START ENTRIES SHOWN
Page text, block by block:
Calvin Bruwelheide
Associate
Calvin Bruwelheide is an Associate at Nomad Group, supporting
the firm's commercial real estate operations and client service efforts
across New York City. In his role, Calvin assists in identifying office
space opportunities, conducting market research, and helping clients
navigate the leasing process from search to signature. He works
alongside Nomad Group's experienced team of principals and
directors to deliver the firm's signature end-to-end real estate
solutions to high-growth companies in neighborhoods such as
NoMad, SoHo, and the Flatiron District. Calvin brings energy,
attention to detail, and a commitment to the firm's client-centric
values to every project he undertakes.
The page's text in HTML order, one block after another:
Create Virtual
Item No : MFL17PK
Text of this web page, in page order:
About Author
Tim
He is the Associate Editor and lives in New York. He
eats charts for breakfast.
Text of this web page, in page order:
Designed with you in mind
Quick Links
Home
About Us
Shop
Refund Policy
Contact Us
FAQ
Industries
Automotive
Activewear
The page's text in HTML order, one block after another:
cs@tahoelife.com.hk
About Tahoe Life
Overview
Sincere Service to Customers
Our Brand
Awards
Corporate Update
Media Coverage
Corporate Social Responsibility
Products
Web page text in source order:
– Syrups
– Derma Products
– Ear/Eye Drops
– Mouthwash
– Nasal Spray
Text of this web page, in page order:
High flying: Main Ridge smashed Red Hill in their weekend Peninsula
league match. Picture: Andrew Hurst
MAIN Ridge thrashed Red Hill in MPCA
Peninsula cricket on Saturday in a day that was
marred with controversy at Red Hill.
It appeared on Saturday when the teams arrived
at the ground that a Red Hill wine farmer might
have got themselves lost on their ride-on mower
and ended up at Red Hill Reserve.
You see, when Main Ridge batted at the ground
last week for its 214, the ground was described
END ENTRIES SHOWN
The answer must be every entry, reproduced exactly.

WORKED SOLUTION:
Page text, block by block:
Calvin Bruwelheide
Associate
Calvin Bruwelheide is an Associate at Nomad Group, supporting
the firm's commercial real estate operations and client service efforts
across New York City. In his role, Calvin assists in identifying office
space opportunities, conducting market research, and helping clients
navigate the leasing process from search to signature. He works
alongside Nomad Group's experienced team of principals and
directors to deliver the firm's signature end-to-end real estate
solutions to high-growth companies in neighborhoods such as
NoMad, SoHo, and the Flatiron District. Calvin brings energy,
attention to detail, and a commitment to the firm's client-centric
values to every project he undertakes.
The page's text in HTML order, one block after another:
Create Virtual
Item No : MFL17PK
Text of this web page, in page order:
About Author
Tim
He is the Associate Editor and lives in New York. He
eats charts for breakfast.
Text of this web page, in page order:
Designed with you in mind
Quick Links
Home
About Us
Shop
Refund Policy
Contact Us
FAQ
Industries
Automotive
Activewear
The page's text in HTML order, one block after another:
cs@tahoelife.com.hk
About Tahoe Life
Overview
Sincere Service to Customers
Our Brand
Awards
Corporate Update
Media Coverage
Corporate Social Responsibility
Products
Web page text in source order:
– Syrups
– Derma Products
– Ear/Eye Drops
– Mouthwash
– Nasal Spray
Text of this web page, in page order:
High flying: Main Ridge smashed Red Hill in their weekend Peninsula
league match. Picture: Andrew Hurst
MAIN Ridge thrashed Red Hill in MPCA
Peninsula cricket on Saturday in a day that was
marred with controversy at Red Hill.
It appeared on Saturday when the teams arrived
at the ground that a Red Hill wine farmer might
have got themselves lost on their ride-on mower
and ended up at Red Hill Reserve.
You see, when Main Ridge batted at the ground
last week for its 214, the ground was described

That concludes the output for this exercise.